[ASSIGNMENT]:
Omit every image, and transcribe the remaining entries exactly as given.

(Items listed in a dataset)
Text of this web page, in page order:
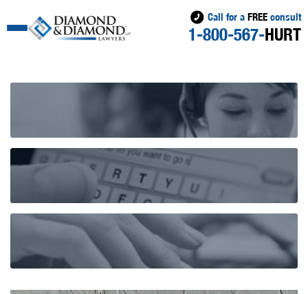
Call for a FREE consult
1-800-567-HURT
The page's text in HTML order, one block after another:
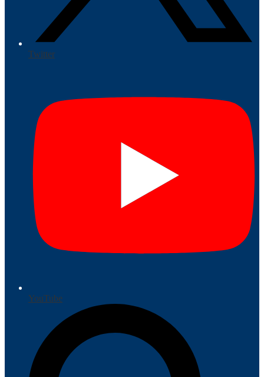
Twitter
YouTube

[SOLUTION TO THE EXERCISE]:
Text of this web page, in page order:
Call for a FREE consult
1-800-567-HURT
The page's text in HTML order, one block after another:
Twitter
YouTube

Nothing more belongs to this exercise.